+++ Source information +++

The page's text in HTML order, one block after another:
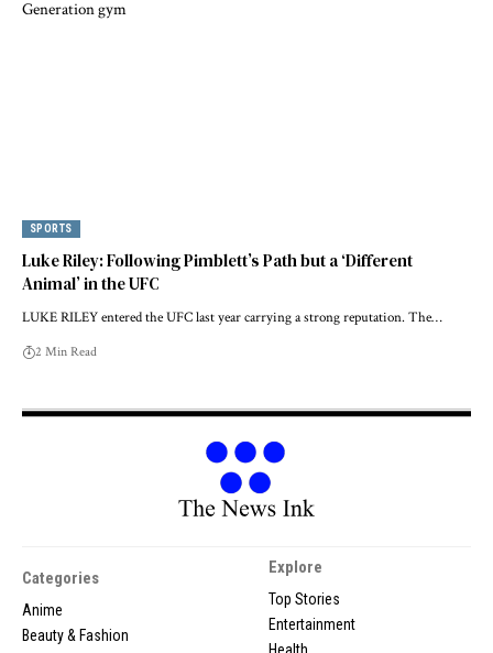
SPORTS
Luke Riley: Following Pimblett’s Path but a ‘Different
Animal’ in the UFC
LUKE RILEY entered the UFC last year carrying a strong reputation. The…
2 Min Read
Categories
Anime
Beauty & Fashion
Explore
Top Stories
Entertainment
Health
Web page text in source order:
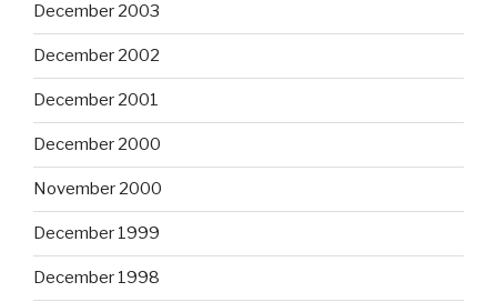
December 2003
December 2002
December 2001
December 2000
November 2000
December 1999
December 1998
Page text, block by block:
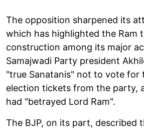
The opposition sharpened its
which has highlighted the Ram
construction among its major
Samajwadi Party president
"true Sanatanis" not to vote for
election tickets from the party,
had "betrayed Lord Ram".
The BJP, on its part, described
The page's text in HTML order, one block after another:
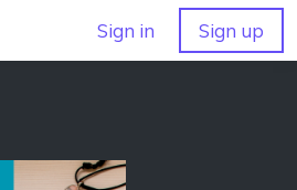
Sign in Sign up
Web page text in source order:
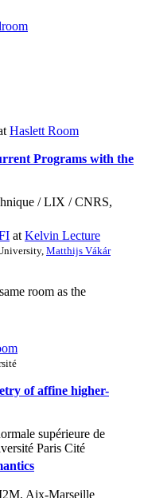
Haslett Room
Programs with the
/ LIX / CNRS,
at Kelvin Lecture
, Matthijs Vákár
room as the
of affine higher-
supérieure de
Paris Cité
Aix-Marseille
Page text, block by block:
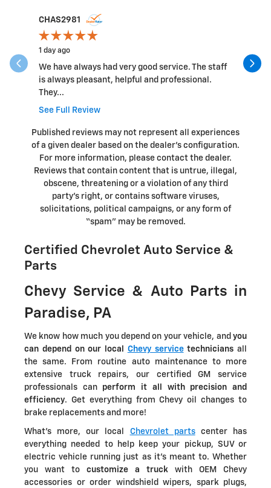
Slide 1 of 12
CHAS2981
1 day ago
We have always had very good service. The staff
is always pleasant, helpful and professional.
They...
See Full Review
Nice
Published reviews may not represent all experiences
of a given dealer based on the dealer’s configuration.
For more information, please contact the dealer.
Reviews that contain content that is untrue, illegal,
obscene, threatening or a violation of any third
party’s right, or contains software viruses,
solicitations, political campaigns, or any form of
“spam” may be removed.
Certified Chevrolet Auto Service &
Parts
Chevy Service & Auto Parts in
Paradise, PA
We know how much you depend on your vehicle, and you
can depend on our local Chevy servicetechnicians all
the same. From routine auto maintenance to more
extensive truck repairs, our certified GM service
professionals can perform it all with precision and
efficiency. Get everything from Chevy oil changes to
brake replacements and more!
What's more, our local Chevrolet partscenter has
everything needed to help keep your pickup, SUV or
electric vehicle running just as it's meant to. Whether
you want to customize a truck with OEM Chevy
accessories or order windshield wipers, spark plugs,
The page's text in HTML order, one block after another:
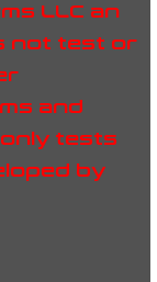
LLC an
not test or
and
tests
by
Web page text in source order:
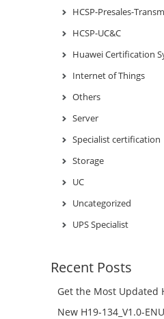
HCSP-Presales-
HCSP-UC&C
Huawei Certification
Internet of Things
Others
Server
Specialist certification
Storage
UC
Uncategorized
UPS Specialist
Recent Posts
Get the Most Updated
Success – Check H35-
New H19-134_V1.0-
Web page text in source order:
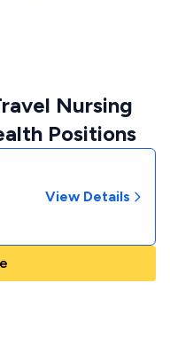
Nursing
Positions
View Details
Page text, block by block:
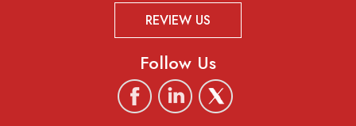
REVIEW US
Follow Us
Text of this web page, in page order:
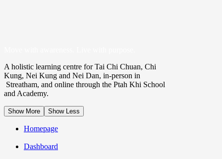
A holistic learning centre for Tai Chi Chuan, Chi
Kung, Nei Kung and Nei Dan, in-person in
Streatham, and online through the Ptah Khi School
and Academy.
Show More Show Less
Homepage
Dashboard
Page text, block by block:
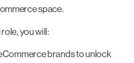
space.
you will:
brands to unlock
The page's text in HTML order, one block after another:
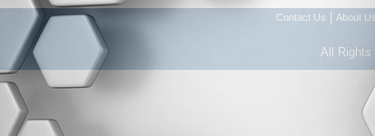
Contact Us About Us
All Rights
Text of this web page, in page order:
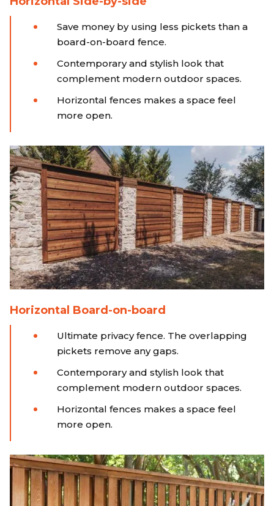
Save money by using less pickets than a
board-on-board fence.
Contemporary and stylish look that
complement modern outdoor spaces.
Horizontal fences makes a space feel
more open.
Horizontal Board-on-board
Ultimate privacy fence. The overlapping
pickets remove any gaps.
Contemporary and stylish look that
complement modern outdoor spaces.
Horizontal fences makes a space feel
more open.
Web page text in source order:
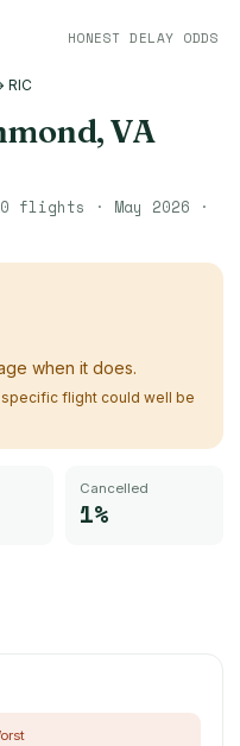
HONEST DELAY ODDS
RIC
VA
flights · May 2026 ·
when it does.
flight could well be
Cancelled
1%
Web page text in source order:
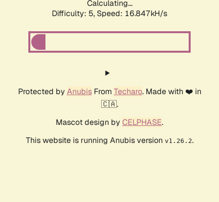
Calculating...
Difficulty: 5, Speed: 16.847kH/s
Protected by AnubisFrom Techaro. Made with ❤️ in
🇨🇦.
Mascot design by CELPHASE.
This website is running Anubis version v1.26.2.

+++

**Exercise instructions**: The reply should reproduce every entry above word for word and contain no pictures.

**Reply to the exercise**:
The page's text in HTML order, one block after another:
SPORTS
Luke Riley: Following Pimblett’s Path but a ‘Different
Animal’ in the UFC
LUKE RILEY entered the UFC last year carrying a strong reputation. The…
2 Min Read
Categories
Anime
Beauty & Fashion
Explore
Top Stories
Entertainment
Health
Web page text in source order:
December 2003
December 2002
December 2001
December 2000
November 2000
December 1999
December 1998
Page text, block by block:
The opposition sharpened its
which has highlighted the Ram
construction among its major
Samajwadi Party president
"true Sanatanis" not to vote for
election tickets from the party,
had "betrayed Lord Ram".
The BJP, on its part, described
The page's text in HTML order, one block after another:
Sign in Sign up
Web page text in source order:
Haslett Room
Programs with the
/ LIX / CNRS,
at Kelvin Lecture
, Matthijs Vákár
room as the
of affine higher-
supérieure de
Paris Cité
Aix-Marseille
Page text, block by block:
Slide 1 of 12
CHAS2981
1 day ago
We have always had very good service. The staff
is always pleasant, helpful and professional.
They...
See Full Review
Nice
Published reviews may not represent all experiences
of a given dealer based on the dealer’s configuration.
For more information, please contact the dealer.
Reviews that contain content that is untrue, illegal,
obscene, threatening or a violation of any third
party’s right, or contains software viruses,
solicitations, political campaigns, or any form of
“spam” may be removed.
Certified Chevrolet Auto Service &
Parts
Chevy Service & Auto Parts in
Paradise, PA
We know how much you depend on your vehicle, and you
can depend on our local Chevy servicetechnicians all
the same. From routine auto maintenance to more
extensive truck repairs, our certified GM service
professionals can perform it all with precision and
efficiency. Get everything from Chevy oil changes to
brake replacements and more!
What's more, our local Chevrolet partscenter has
everything needed to help keep your pickup, SUV or
electric vehicle running just as it's meant to. Whether
you want to customize a truck with OEM Chevy
accessories or order windshield wipers, spark plugs,
The page's text in HTML order, one block after another:
LLC an
not test or
and
tests
by
Web page text in source order:
HCSP-Presales-
HCSP-UC&C
Huawei Certification
Internet of Things
Others
Server
Specialist certification
Storage
UC
Uncategorized
UPS Specialist
Recent Posts
Get the Most Updated
Success – Check H35-
New H19-134_V1.0-
Web page text in source order:
Nursing
Positions
View Details
Page text, block by block:
REVIEW US
Follow Us
Text of this web page, in page order:
A holistic learning centre for Tai Chi Chuan, Chi
Kung, Nei Kung and Nei Dan, in-person in
Streatham, and online through the Ptah Khi School
and Academy.
Show More Show Less
Homepage
Dashboard
Page text, block by block:
space.
you will:
brands to unlock
The page's text in HTML order, one block after another:
Contact Us About Us
All Rights
Text of this web page, in page order:
Save money by using less pickets than a
board-on-board fence.
Contemporary and stylish look that
complement modern outdoor spaces.
Horizontal fences makes a space feel
more open.
Horizontal Board-on-board
Ultimate privacy fence. The overlapping
pickets remove any gaps.
Contemporary and stylish look that
complement modern outdoor spaces.
Horizontal fences makes a space feel
more open.
Web page text in source order:
HONEST DELAY ODDS
RIC
VA
flights · May 2026 ·
when it does.
flight could well be
Cancelled
1%
Web page text in source order:
Calculating...
Difficulty: 5, Speed: 16.847kH/s
Protected by AnubisFrom Techaro. Made with ❤️ in
🇨🇦.
Mascot design by CELPHASE.
This website is running Anubis version v1.26.2.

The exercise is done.